Lost both your authenticator and your backup codes? Email support@zillo.app from the email address on file. We'll verify your identity manually and reset your factor. There's no self-service "I lost my codes" link — that would defeat the point of 2FA.
API key best practices
Developer API keys live under Settings → Developers → API keys. A few practices that materially reduce blast-radius if a key is ever leaked:
- Scope keys to what they need. A key that only reads orders shouldn't have
gift_cards:redeem. We make scope selection explicit when you create the key. - Use a test key first.
zk_test_…keys point at your test mode merchant; they can't touch real customer data or money. - IP-restrict production keys. If your integration runs from a known IP range, add it as an allow-list when you create the key. We'll reject any request from outside that range, even if the key is correct.
- Rotate on suspicion, revoke immediately on confirmation. Revoked keys stop working instantly — there's no caching delay.
- Watch the anomaly alerts. If a key starts producing an unusual rate of 4xx or 5xx responses, you'll get an email. Investigate before re-using.
What to do when you receive a customer data request
Under the GDPR (EU/UK) and the Australian Privacy Act, customers have the right to ask for a copy of the data you hold on them, to have it deleted, or to have it corrected. Customers can submit these requests directly from your storefront — there's a "Data request" link in the storefront footer that opens a verified web form.
When a customer submits a request, both you and the customer receive an email. The request lands in your dashboard at Customers → Data requests.
- Verify the customer. The storefront form already requires email verification before the request reaches you, but spot-check that the email matches an order in your records.
- For access requests: click "Fulfill" and we'll generate a JSON download covering every order, gift card, ticket, voucher, booking, and membership tied to that email — plus a copy of the customer record itself.
- For deletion requests: click "Fulfill" and we'll anonymise the personal-data fields on every record (name →
[redacted], email →[redacted], phone →[redacted]) while keeping the financial fields needed for your tax records.
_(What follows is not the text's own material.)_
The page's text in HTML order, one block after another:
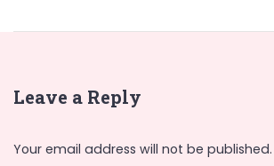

The customer row itself is deleted. - Respond to the customer. We'll send them a confirmation email automatically; if you want to add a personal note, copy them on a reply.
You have 30 days under GDPR (and equivalent timeframes under Australian and NZ privacy law) to respond to a verified data subject request. The dashboard shows a countdown timer per request so you don't miss the deadline.
If you'd like Zillo to handle a request on your behalf — for example because you're on holiday, or the customer is challenging your retention decision — email privacy@zillo.app and we'll step in.
Closing a Zillo account
If you decide to close your Zillo store entirely, an owner can request deletion from Settings → Account → Close account.
- Confirm by typing your store slug. This prevents accidental clicks.
- Your storefront becomes "Closing soon" immediately. No new orders can be taken; existing customers can still redeem their gift cards / tickets until your scheduled deletion date.
- You have 90 days to cancel. Just click "Restore my account" in the same place — everything comes back.
- After 90 days, the account is permanently deleted from active systems. Backups are purged within a further 35 days.
Some records are retained (in anonymised form) for 7 years to satisfy Australian tax obligations — the personal-data fields are wiped; the financial rows stay so your historical accounts reconcile.
Reporting a security issue
If you believe you've found a vulnerability — a way to access another merchant's data, a way to bypass authentication, an XSS in the dashboard — please email security@zillo.app.
Our full vulnerability disclosure policy is at zillo.app/security#disclosure:
- We acknowledge reports within 3 business days.
- We won't pursue legal action against good-faith researchers.
- We don't pay bounties today, but we're happy to publicly credit reporters who'd like recognition.
For machine-readable contact info we publish security.txt at the standard well-known path.